Configure the impact of Automatic Filtering and Boosting
You can adjust the impact of Automatic Filtering and Boosting by modifying two parameters in the Automatic filtering & boosting Settings tab:
- The minimum expected confidence level for filtering
- The minimum expected confidence level for boosting
These parameters let you configure when to apply filters or boosts, based on the predictions’ confidence levels.
The feature:
- Boosts predictions with a confidence level equal to or above the confidence level for boosting but below that for filtering.
- Filters on the predictions with a confidence level equal to or above the confidence level for filtering.
For instance, if the boosting confidence level is high
and the filtering confidence level is certain
, Algolia boosts high
and very high
predictions and filters on certain
predictions.
The confidence level for boosting must always be lower than the level for filtering.
You can turn off filtering or boosting using their respective disable option.
Preview Automatic Filtering and Boosting
You can preview Automatic Filtering and Boosting for any index from the Automatic filtering & boosting Preview tab of the Query categorization section in the dashboard.
As long as you have category predictions for the selected index, this screen lets you preview results for any query with predicted categories and show how Automatic Filtering and Boosting affects the results (without activating Automatic Filtering and Boosting on your production traffic).
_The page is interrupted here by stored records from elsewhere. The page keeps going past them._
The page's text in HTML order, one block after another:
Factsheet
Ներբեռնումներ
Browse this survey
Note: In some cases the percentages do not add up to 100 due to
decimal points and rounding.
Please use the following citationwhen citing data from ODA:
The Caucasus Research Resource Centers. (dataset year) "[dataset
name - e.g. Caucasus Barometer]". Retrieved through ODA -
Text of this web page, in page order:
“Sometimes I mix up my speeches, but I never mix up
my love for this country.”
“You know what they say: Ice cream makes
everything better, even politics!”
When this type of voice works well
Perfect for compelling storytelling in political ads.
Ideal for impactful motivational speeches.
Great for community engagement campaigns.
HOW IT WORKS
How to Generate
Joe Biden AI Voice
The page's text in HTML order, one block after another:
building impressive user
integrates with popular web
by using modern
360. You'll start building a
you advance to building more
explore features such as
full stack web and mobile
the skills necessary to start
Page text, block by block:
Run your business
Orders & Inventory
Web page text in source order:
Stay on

The Automatic Filtering and Boosting Preview also shows how Promotion Rules and Dynamic Re-Ranking impact the results. You can turn off the Rules and Dynamic Re-Ranking in the preview using the Rules and Dynamic Re-Ranking toggles.
A/B test Automatic Filtering and Boosting
You can use A/B testing to test Automatic Filtering and Boosting on an index and accurately measure the effect on your search.
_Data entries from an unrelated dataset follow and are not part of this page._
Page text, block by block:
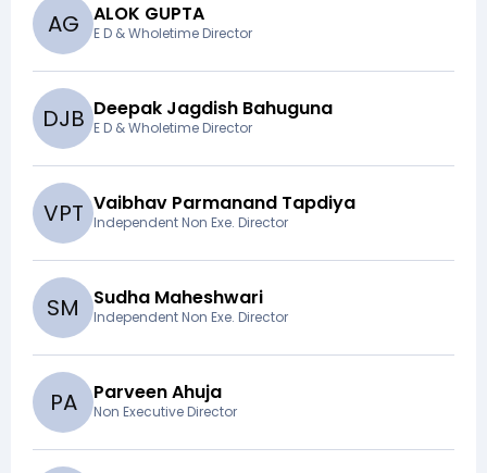
AG ALOK GUPTA
E D & Wholetime Director
DJB Deepak Jagdish Bahuguna
E D & Wholetime Director
VPT Vaibhav Parmanand Tapdiya
Independent Non Exe. Director
SM Sudha Maheshwari
Independent Non Exe. Director
PA Parveen Ahuja
Non Executive Director
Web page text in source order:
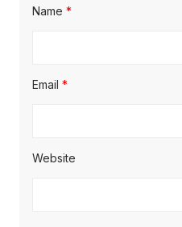
Name *
Email *
Website
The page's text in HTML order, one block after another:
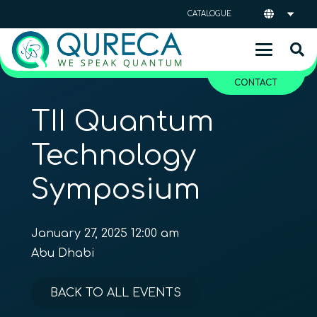
CATALOGUE
CONTACT
TII Quantum
Technology
Symposium
January 27, 2025 12:00 am
Abu Dhabi
BACK TO ALL EVENTS
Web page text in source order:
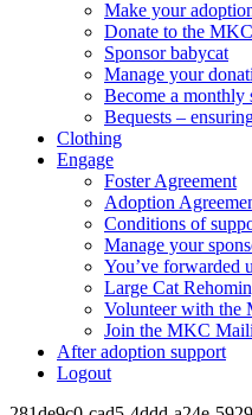
Make your
Donate to the MKC
Sponsor babycat
Manage your
Become a monthly
Bequests –
Clothing
Engage
Foster Agreement
Adoption
Conditions of
Manage your
You’ve forwarded
Large Cat
Volunteer with the
Join the MKC
After adoption support
Logout
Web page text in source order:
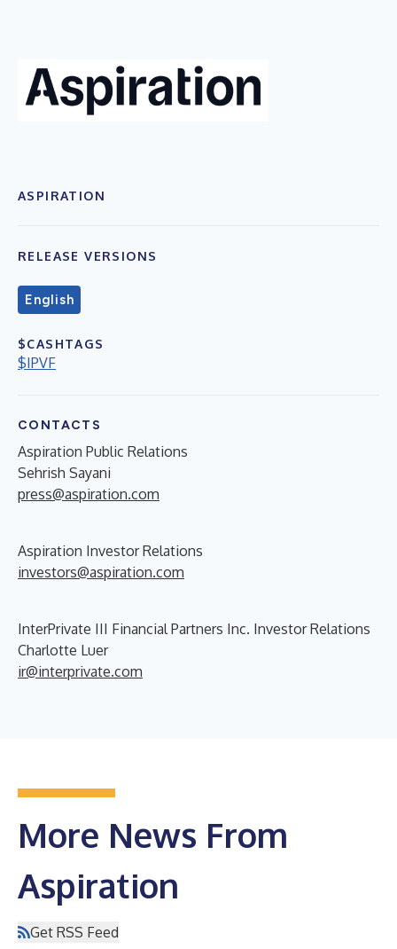
ASPIRATION
RELEASE VERSIONS
English
$CASHTAGS
$IPVF
CONTACTS
Aspiration Public Relations
Sehrish Sayani
press@aspiration.com
Aspiration Investor Relations
investors@aspiration.com
InterPrivate III Financial Partners Inc. Investor Relations
Charlotte Luer
ir@interprivate.com
More News From
Aspiration
Get RSS Feed
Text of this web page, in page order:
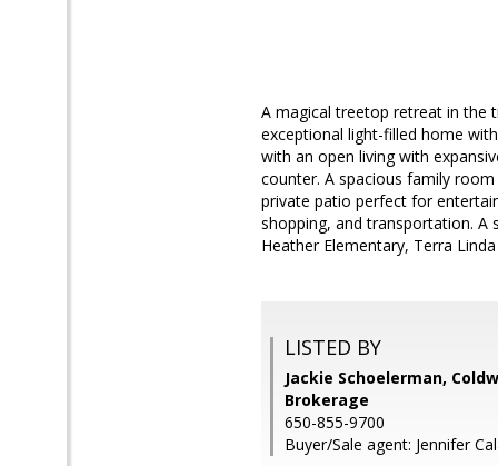
A magical treetop retreat in the
exceptional light-filled home
with an open living with
counter. A spacious family
private patio perfect for
shopping, and transportation. A
Heather Elementary, Terra
LISTED BY
Jackie Schoelerman,
Brokerage
650-855-9700
Buyer/Sale agent: Jennifer
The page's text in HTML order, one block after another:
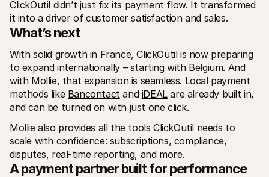
ClickOutil didn’t just fix its payment flow. It transformed
it into a driver of customer satisfaction and sales.
What’s next
With solid growth in France, ClickOutil is now preparing
to expand internationally – starting with Belgium. And
with Mollie, that expansion is seamless. Local payment
methods like Bancontact and iDEAL are already built in,
and can be turned on with just one click.
Mollie also provides all the tools ClickOutil needs to
scale with confidence: subscriptions, compliance,
disputes, real-time reporting, and more.
A payment partner built for performance
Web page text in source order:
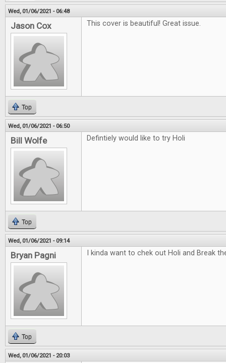
Wed, 01/06/2021 - 06:48
Jason Cox This cover is beautiful! Great issue.
Top
Wed, 01/06/2021 - 06:50
Bill Wolfe Defintiely would like to try Holi
Top
Wed, 01/06/2021 - 09:14
Bryan Pagni I kinda want to chek out Holi and Break
Top
Wed, 01/06/2021 - 20:03
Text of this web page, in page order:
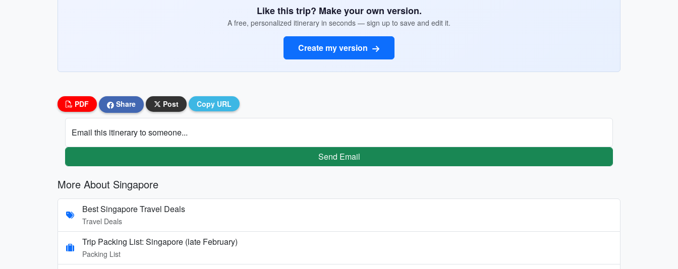
Like this trip? Make your own version.
A free, personalized itinerary in seconds — sign up to save and edit it.
Create my version
PDF Share Post Copy URL
Email this itinerary to someone...
Send Email
More About Singapore
Best Singapore Travel Deals
Travel Deals
Trip Packing List: Singapore (late February)
Packing List
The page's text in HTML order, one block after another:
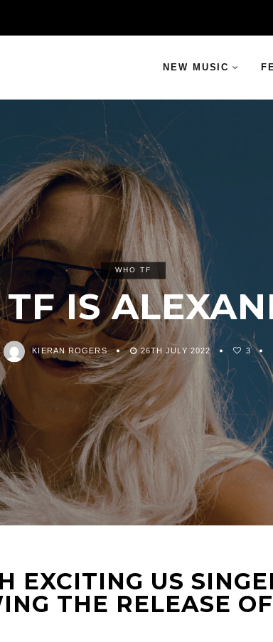
NEW MUSIC
WHO TF
IS
KIERAN ROGERS 26TH JULY 2022 3
EXCITING US
THE RELEASE
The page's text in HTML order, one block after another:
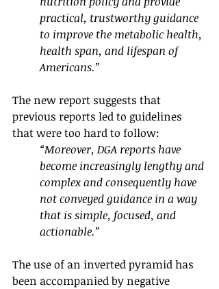
practical, trustworthy guidance
to improve the metabolic health,
health span, and lifespan of
Americans.”
The new report suggests that
previous reports led to guidelines
that were too hard to follow:
“Moreover, DGA reports have
become increasingly lengthy and
complex and consequently have
not conveyed guidance in a way
that is simple, focused, and
actionable.”
The use of an inverted pyramid has
been accompanied by negative
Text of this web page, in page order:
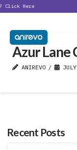
Click Here
Azur Lane
ANIREVO
Recent Posts
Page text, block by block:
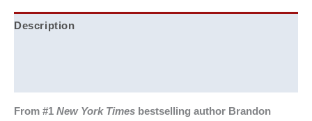
Description
From #1 New York Times bestselling author Brandon
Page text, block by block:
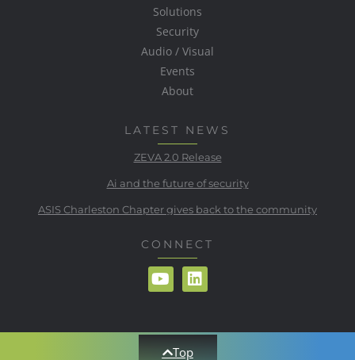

To do this, click the Launch an A/B test button from the Automatic filtering & boosting Settings tab of the Query categorization section in the dashboard.
Analytics grouped by categories
Once the Query Categorization model is set up, all search queries and can be found under their predicted categories in the Grouped Searches tab of Algolia’s dashboard (under Observe > Analytics). This view doesn’t include browsing queries (the empty query filtered on the category).
You can compare categories or click them to inspect their queries. Inside a category, the queries with a significantly lower click-through or conversion rate are automatically flagged as “underperforming”.
For instance, the two queries blue jeans
and denim
are flagged as belonging to the same category (pants
). Grouped analytics displays the performance of the category pants
(aggregating data for both blue jeans
, denim
, and other queries belonging to the pants
category). You can then compare the performance of the two. For example, the pants
category’s click-through rate is 10%, but the click-through rate for blue jeans
is only 4% (and identified as underperforming). You can improve the performance of the query by, for example, adding a synonym or a Rule.
With grouped analytics, you can aggregate your search analytics to gain new insights and optimize your Search and Discovery experience. It simplifies search analysis and helps manage the long tail of search queries.